*** Block opens ***

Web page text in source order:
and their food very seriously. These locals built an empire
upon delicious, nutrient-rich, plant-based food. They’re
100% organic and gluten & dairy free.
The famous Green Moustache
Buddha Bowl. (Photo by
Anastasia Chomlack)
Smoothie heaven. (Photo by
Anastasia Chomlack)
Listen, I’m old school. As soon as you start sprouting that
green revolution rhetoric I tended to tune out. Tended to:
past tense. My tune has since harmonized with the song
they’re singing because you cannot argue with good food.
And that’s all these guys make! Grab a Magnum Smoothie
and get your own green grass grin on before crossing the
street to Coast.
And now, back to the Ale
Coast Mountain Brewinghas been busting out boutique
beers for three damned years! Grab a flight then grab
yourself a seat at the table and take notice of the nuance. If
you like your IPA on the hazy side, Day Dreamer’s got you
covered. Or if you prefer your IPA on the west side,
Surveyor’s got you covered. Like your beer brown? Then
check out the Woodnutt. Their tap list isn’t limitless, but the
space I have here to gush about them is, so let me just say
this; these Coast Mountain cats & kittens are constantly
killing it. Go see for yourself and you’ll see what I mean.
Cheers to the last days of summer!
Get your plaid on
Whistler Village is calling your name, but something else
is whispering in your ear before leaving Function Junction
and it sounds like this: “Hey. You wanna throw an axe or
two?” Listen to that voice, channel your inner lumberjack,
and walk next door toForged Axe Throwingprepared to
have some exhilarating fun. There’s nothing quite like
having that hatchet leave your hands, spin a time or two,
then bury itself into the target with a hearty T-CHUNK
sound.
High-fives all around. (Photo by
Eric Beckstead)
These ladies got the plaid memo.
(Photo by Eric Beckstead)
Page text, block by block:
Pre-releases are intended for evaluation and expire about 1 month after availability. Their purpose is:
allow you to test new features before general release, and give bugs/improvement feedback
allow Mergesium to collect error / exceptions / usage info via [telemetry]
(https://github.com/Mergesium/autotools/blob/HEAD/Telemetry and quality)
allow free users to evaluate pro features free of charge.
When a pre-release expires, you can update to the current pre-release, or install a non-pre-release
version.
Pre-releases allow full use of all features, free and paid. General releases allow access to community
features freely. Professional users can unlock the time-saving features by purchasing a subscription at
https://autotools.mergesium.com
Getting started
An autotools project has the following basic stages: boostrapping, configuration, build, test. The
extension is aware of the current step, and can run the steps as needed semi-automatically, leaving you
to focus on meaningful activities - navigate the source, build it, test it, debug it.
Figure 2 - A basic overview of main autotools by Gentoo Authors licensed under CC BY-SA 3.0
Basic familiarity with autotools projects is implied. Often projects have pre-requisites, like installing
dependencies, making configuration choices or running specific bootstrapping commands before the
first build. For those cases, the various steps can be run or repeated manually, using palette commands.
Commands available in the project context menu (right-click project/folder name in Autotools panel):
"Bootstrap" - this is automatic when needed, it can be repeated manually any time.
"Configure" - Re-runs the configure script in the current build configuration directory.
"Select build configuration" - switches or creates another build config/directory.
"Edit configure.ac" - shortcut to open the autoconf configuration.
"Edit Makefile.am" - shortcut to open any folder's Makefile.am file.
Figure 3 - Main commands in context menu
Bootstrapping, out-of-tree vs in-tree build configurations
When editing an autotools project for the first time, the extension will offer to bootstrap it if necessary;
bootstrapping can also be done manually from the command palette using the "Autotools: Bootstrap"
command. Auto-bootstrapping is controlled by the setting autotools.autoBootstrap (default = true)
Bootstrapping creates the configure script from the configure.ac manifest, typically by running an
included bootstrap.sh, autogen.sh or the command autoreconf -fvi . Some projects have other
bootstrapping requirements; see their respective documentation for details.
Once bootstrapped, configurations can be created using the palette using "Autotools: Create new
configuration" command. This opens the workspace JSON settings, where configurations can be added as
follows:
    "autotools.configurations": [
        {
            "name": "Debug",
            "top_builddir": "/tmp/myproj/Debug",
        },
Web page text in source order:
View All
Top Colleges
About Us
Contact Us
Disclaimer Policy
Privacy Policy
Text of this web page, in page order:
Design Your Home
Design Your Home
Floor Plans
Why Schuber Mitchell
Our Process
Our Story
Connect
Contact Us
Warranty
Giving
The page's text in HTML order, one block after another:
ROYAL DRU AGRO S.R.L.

*** Block closes ***

Once you find the line with "Page text, block" above, print it and every line after it up to and including the line with "build configuration directory.", exactly as written and nothing else.

Page text, block by block:
Pre-releases are intended for evaluation and expire about 1 month after availability. Their purpose is:
allow you to test new features before general release, and give bugs/improvement feedback
allow Mergesium to collect error / exceptions / usage info via [telemetry]
(https://github.com/Mergesium/autotools/blob/HEAD/Telemetry and quality)
allow free users to evaluate pro features free of charge.
When a pre-release expires, you can update to the current pre-release, or install a non-pre-release
version.
Pre-releases allow full use of all features, free and paid. General releases allow access to community
features freely. Professional users can unlock the time-saving features by purchasing a subscription at
https://autotools.mergesium.com
Getting started
An autotools project has the following basic stages: boostrapping, configuration, build, test. The
extension is aware of the current step, and can run the steps as needed semi-automatically, leaving you
to focus on meaningful activities - navigate the source, build it, test it, debug it.
Figure 2 - A basic overview of main autotools by Gentoo Authors licensed under CC BY-SA 3.0
Basic familiarity with autotools projects is implied. Often projects have pre-requisites, like installing
dependencies, making configuration choices or running specific bootstrapping commands before the
first build. For those cases, the various steps can be run or repeated manually, using palette commands.
Commands available in the project context menu (right-click project/folder name in Autotools panel):
"Bootstrap" - this is automatic when needed, it can be repeated manually any time.
"Configure" - Re-runs the configure script in the current build configuration directory.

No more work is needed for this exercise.